HBase Get/Scan in a Scalding job

144 views Asked by At

I'm using Scalding with Spyglass to read from/write to HBase.

I'm doing a left outer join of table1 and table2 and write back to table1 after transforming a column. Both table1 and table2 are declared as Spyglass HBaseSource.

This works fine. But, i need to access a different row in table1 using rowkey to compute transformed value.

I tried the following for HBase get: val hTable = new HTable(conf, TABLE_NAME) val result = hTable.get(new Get(rowKey.getBytes()))

I'm getting access to Configuration in Scalding job as mentioned in this link:

https://github.com/twitter/scalding/wiki/Frequently-asked-questions#how-do-i-access-the-jobconf

This works when i run the scalding job locally. But, when i run it in cluster, conf is null when this code is executed in Reducer.
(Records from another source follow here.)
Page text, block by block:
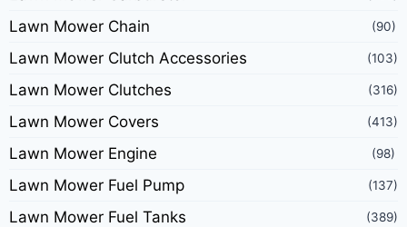
Lawn Mower Chain (90)
Lawn Mower Clutch Accessories (103)
Lawn Mower Clutches (316)
Lawn Mower Covers (413)
Lawn Mower Engine (98)
Lawn Mower Fuel Pump (137)
Lawn Mower Fuel Tanks (389)
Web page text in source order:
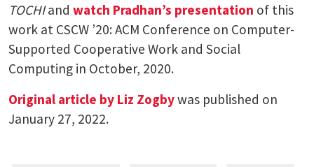
TOCHIand watch Pradhan’s presentation of this
work at CSCW ’20: ACM Conference on Computer-
Supported Cooperative Work and Social
Computing in October, 2020.
Original article by Liz Zogbywas published on
January 27, 2022.
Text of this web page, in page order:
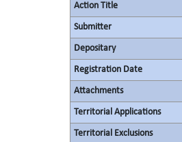
Action Title
Submitter
Depositary
Registration Date
Attachments
Territorial Applications
Territorial Exclusions
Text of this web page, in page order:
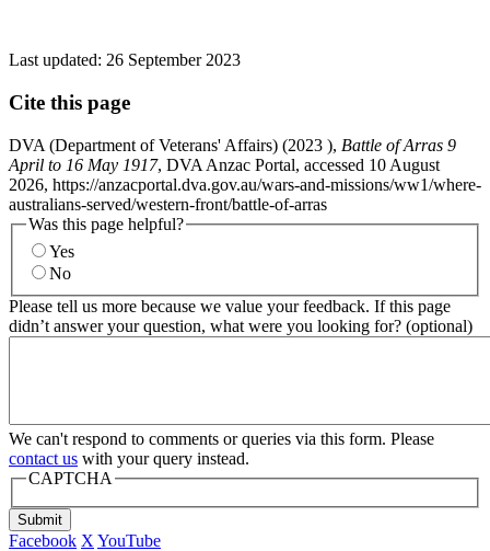
Last updated: 26 September 2023
Cite this page
DVA (Department of Veterans' Affairs) (2023 ), Battle of Arras 9
April to 16 May 1917, DVA Anzac Portal, accessed 10 August
2026, https://anzacportal.dva.gov.au/wars-and-missions/ww1/where-
australians-served/western-front/battle-of-arras
Was this page helpful?
Yes
No
Please tell us more because we value your feedback. If this page
didn’t answer your question, what were you looking for? (optional)
We can't respond to comments or queries via this form. Please
contact us with your query instead.
CAPTCHA
Submit
Facebook X YouTube
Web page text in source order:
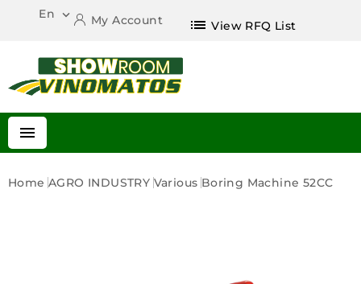
En  My Account list View RFQ List

Home AGRO INDUSTRY Various Boring Machine 52CC
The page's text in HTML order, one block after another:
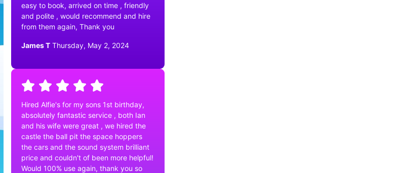
easy to book, arrived on time , friendly
and polite , would recommend and hire
from them again, Thank you
James T Thursday, May 2, 2024
Hired Alfie's for my sons 1st birthday,
absolutely fantastic service , both Ian
and his wife were great , we hired the
castle the ball pit the space hoppers
the cars and the sound system brilliant
price and couldn't of been more helpful!
Would 100% use again, thank you so
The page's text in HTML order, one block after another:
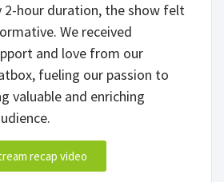
2-hour duration, the show felt
We received
and love from our
fueling our passion to
valuable and enriching
recap video
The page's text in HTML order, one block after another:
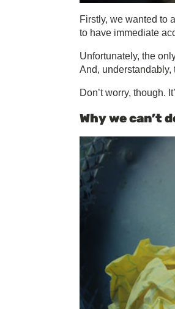
Firstly, we wanted to
to have immediate
Unfortunately, the
And, understandably,
Don’t worry, though.
Why we can’t
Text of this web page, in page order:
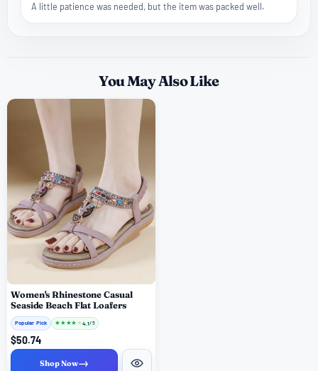
A little patience was needed, but the item was packed well.
You May Also Like
Women's Rhinestone Casual
Seaside Beach Flat Loafers
Popular Pick ★ ★ ★★ ★ 4.1/ 5
$50.74
Shop Now→
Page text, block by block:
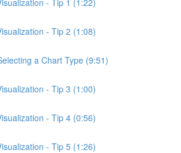
- Tip 2 (1:08)
a Chart Type (9:51)
- Tip 3 (1:00)
- Tip 4 (0:56)
- Tip 5 (1:26)
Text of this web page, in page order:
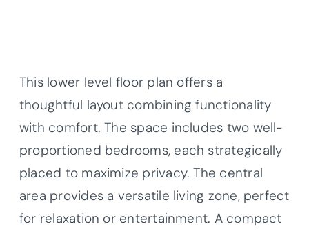
This lower level floor plan offers a
thoughtful layout combining functionality
with comfort. The space includes two well-
proportioned bedrooms, each strategically
placed to maximize privacy. The central
area provides a versatile living zone, perfect
for relaxation or entertainment. A compact
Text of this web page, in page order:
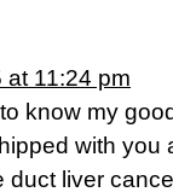
at 11:24 pm
know my
with you
liver
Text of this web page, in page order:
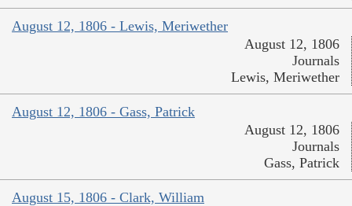
August 12, 1806 - Lewis, Meriwether
August 12, 1806
Journals
Lewis, Meriwether
August 12, 1806 - Gass, Patrick
August 12, 1806
Journals
Gass, Patrick
August 15, 1806 - Clark, William
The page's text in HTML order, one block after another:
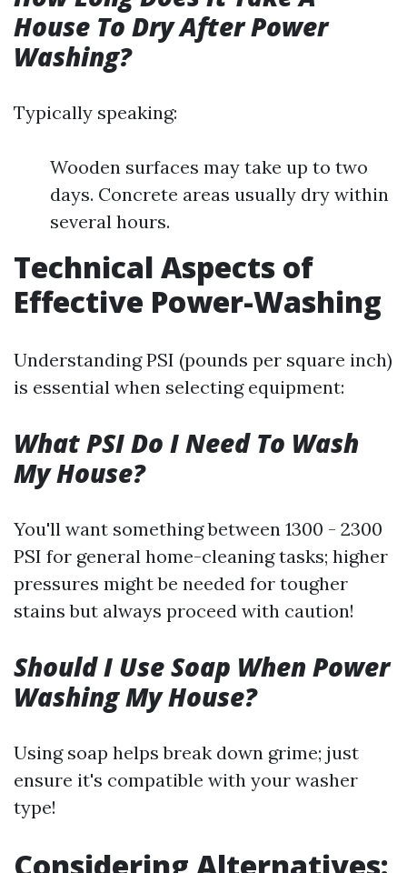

Is there a better way to do HBase get/scan in a Scalding/Cascading job for cases like this?

1

There are 1 answers

0
adev On

Ways to do this...

1) You can use a managed resource

class SomeJob(args: Args) extends Job(args) {      
  val someConfig = HBaseConfiguration.create().addResource(new Path(pathtoyourxmlfile))
  lazy val hPool = new HTablePool(someConfig, 3)

  def getConf = {
    implicitly[Mode] match {
      case Hdfs(_, conf) => conf
      case _ => whateveryou are doing for a local conf...
    }
  }
  ... somePipe.someOperation.... {
        val gets = key.map { key => new Get(key) }
        managed(hPool.getTable("myTableName")) acquireAndGet { table => 
          val results = table.get(gets)
          ...do something with these results
        }
     }    
}

2) You can use some more specific cascading code, where you write a custom scheme and inside that you will override the source method and possibly some others depending on your needs. In there you can access the JobConf like this:

class MyScheme extends Scheme[JobConf, SomeRecordReader, SomeOutputCollector, ..] {

  @transient var jobConf: Configuration = super.jobConfiguration

  override def source(flowProcess: FlowProcess[JobConf], ...): Boolean = {
   jobConf = flowProcess match {
     case h: HadoopFlowProcess => h.getJobConf
     case _ => jconf
   }

   ... dosomething with the jobConf here

 }   

}